__TASK PROMPT__.
The records are to be repeated in full, with the images removed.

__Dataset items__.
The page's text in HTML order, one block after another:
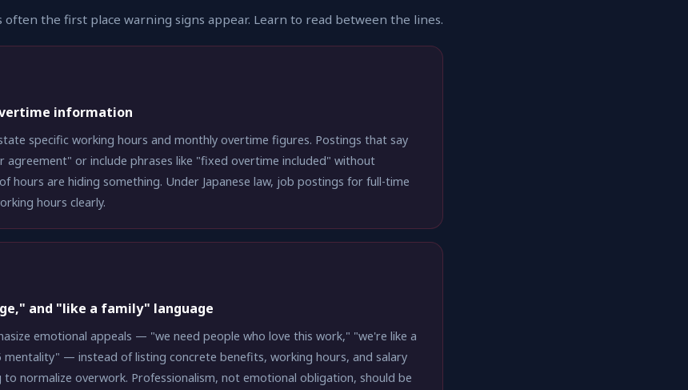
the first place warning signs appear. Learn to read between the lines.
information
specific working hours and monthly overtime figures. Postings that say
agreement" or include phrases like "fixed overtime included" without
hours are hiding something. Under Japanese law, job postings for full-time
hours clearly.
and "like a family" language
emotional appeals — "we need people who love this work," "we're like a
mentality" — instead of listing concrete benefits, working hours, and salary
normalize overwork. Professionalism, not emotional obligation, should be
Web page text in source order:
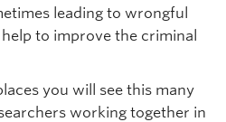
leading to wrongful
to improve the criminal
you will see this many
working together in
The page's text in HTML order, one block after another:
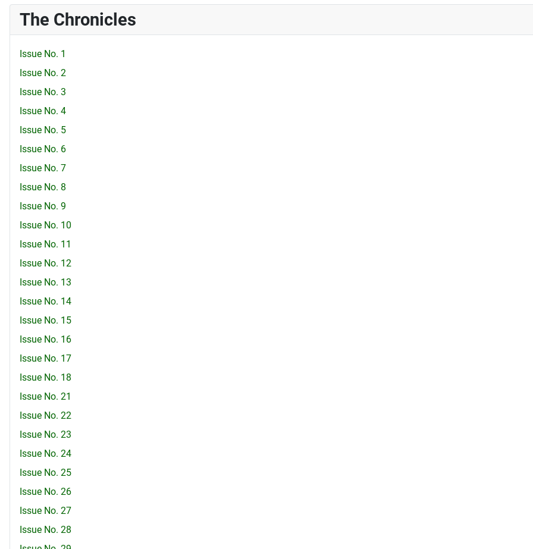
The Chronicles
Issue No. 1
Issue No. 2
Issue No. 3
Issue No. 4
Issue No. 5
Issue No. 6
Issue No. 7
Issue No. 8
Issue No. 9
Issue No. 10
Issue No. 11
Issue No. 12
Issue No. 13
Issue No. 14
Issue No. 15
Issue No. 16
Issue No. 17
Issue No. 18
Issue No. 21
Issue No. 22
Issue No. 23
Issue No. 24
Issue No. 25
Issue No. 26
Issue No. 27
Issue No. 28
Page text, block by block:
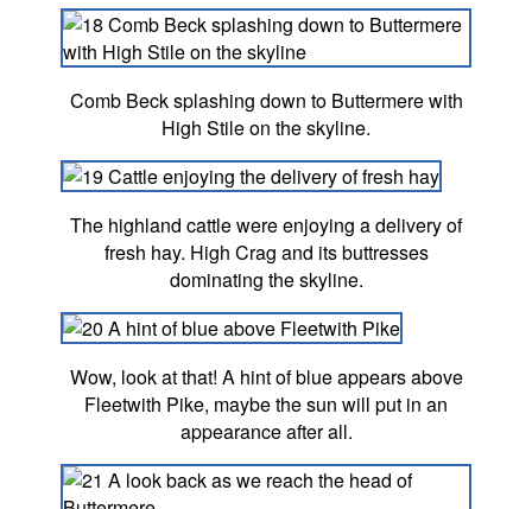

__RESULT OF THE EXERCISE__.
The page's text in HTML order, one block after another:
the first place warning signs appear. Learn to read between the lines.
information
specific working hours and monthly overtime figures. Postings that say
agreement" or include phrases like "fixed overtime included" without
hours are hiding something. Under Japanese law, job postings for full-time
hours clearly.
and "like a family" language
emotional appeals — "we need people who love this work," "we're like a
mentality" — instead of listing concrete benefits, working hours, and salary
normalize overwork. Professionalism, not emotional obligation, should be
Web page text in source order:
leading to wrongful
to improve the criminal
you will see this many
working together in
The page's text in HTML order, one block after another:
The Chronicles
Issue No. 1
Issue No. 2
Issue No. 3
Issue No. 4
Issue No. 5
Issue No. 6
Issue No. 7
Issue No. 8
Issue No. 9
Issue No. 10
Issue No. 11
Issue No. 12
Issue No. 13
Issue No. 14
Issue No. 15
Issue No. 16
Issue No. 17
Issue No. 18
Issue No. 21
Issue No. 22
Issue No. 23
Issue No. 24
Issue No. 25
Issue No. 26
Issue No. 27
Issue No. 28
Page text, block by block:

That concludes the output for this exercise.